I chopped a few slices of dried apple and added these to the nannyberry...slurry, I guess it was, thicker than juice, thinner than a paste. I wanted the apple for texture, and also for tartness to balance the nannies' sweet, rather bland taste. When fresh and just ripened, nannyberries have an appealing date-like texture and a flavor that reminds me of dates and banana. The dried ones were less subtle, some nuance lost as they dried along the fencelines. I hoped the apple would perk up and round out the flavor of the concoction as a whole.
I just happened to have a chunk of sweet and salty, dense and crumbly ten-year-old Wisconsin white cheddar in the cooler. I was thinking of quince paste, or a mild chutney, that would complement but not upstage the cheese. I considered a bit of spice, or heat, or an allium element, shallot or garlic. In the end I let it be, just the nannyberries, apple, and a pinch of salt.
The compote did not want to be photographed; something about the glossy sheen confounded the focus every time. |
I considered it a quiet triumph. The cheese and my nanny-apple compote got along very nicely. The no-name cheese--a "commodity cheese," it might be called, but what a ludicrous misnomer--came from Bolen-Vale, for around $12 a pound. And now, it's not that I think the $20-plus-per-pound farmstead cheddars are over-priced, it's just that, having tried a few, I find that none please me as much as this modest over-achiever.
I've said enough. A slice of grilled sourdough and a glass of wine, raised in a solitary toast to what may have been (or may not be) the end of the foraging season, made a very satisfactory Bide-A-Wee bachelor supper, and pleased me very much.
Text and photos copyright 2011 by Brett Laidlaw
Fun reading this (both the PP article and this post) and I wonder, can you put copies of your wildcrafting books in your car? They'd always be close that way. I lug around a broken hori-hori (garden knife), ziplock bags, gloves and Michigan guide in my tiny car, along with a book of short stories. It never hurts to, uh, be prepared!
ReplyDeleteHey Brett--Glad I could help with the Smilax; it was a pleasant distraction from re-reading (for the umpteenth time) the proofs of my berry ID guide and cookbook for the Rocky Mountain states (which is FINALLY going to the printer tonight... books in March). You did well with the dried nannies; I would have tried something like that myself, or maybe turned them into a mustard. Dried nannies are good to snack on when one is snowshoeing and encounters a bush with wrinkled fruits. I think nannyberries are highly underrated. Carry on!
ReplyDeleteTeresa
Yum...you make me hungry!
ReplyDeleteHey El: I do keep a basic foraging kit in my car, but I'm afraid the books would get wrecked.

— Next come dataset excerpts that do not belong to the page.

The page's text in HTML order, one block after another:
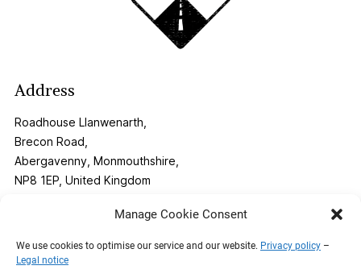
Manage Cookie Consent
We use cookies to optimise our service and our website. Privacy policy –
Legal notice
Address
Roadhouse Llanwenarth,
Brecon Road,
Abergavenny, Monmouthshire,
NP8 1EP, United Kingdom
Contact
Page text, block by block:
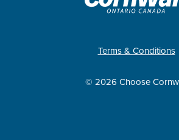
Terms & Conditions
© 2026 Choose
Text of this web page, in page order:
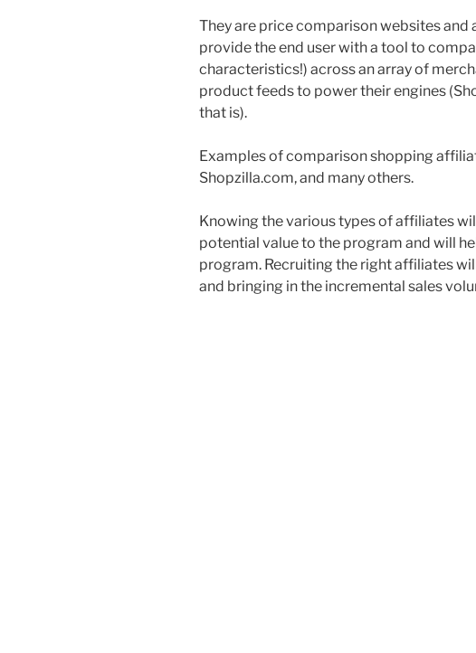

Although, I could make my life a little easier, and support my friends, by buying an extra set of their books. And, by the way, I pity the fool who doesn't own a copy of Marrone's ABUNDANTLY WILD. It's no exaggeration to say that that book changed my life, starting the day I came upon it in a Grand Marais bookstore several years ago.
ReplyDeleteTeresa: How'd I do?
WF: If you're hungry after reading Trout Caviar, then I've done my job.
Cheers, all~ Brett
Hey Brett--
ReplyDeleteYou "did" just fine. Thanks for the shout-out on my book; didn't know it had affected you that profoundly. I am humbled. And if ya ever have some nannies you don't know what to do with, let me know!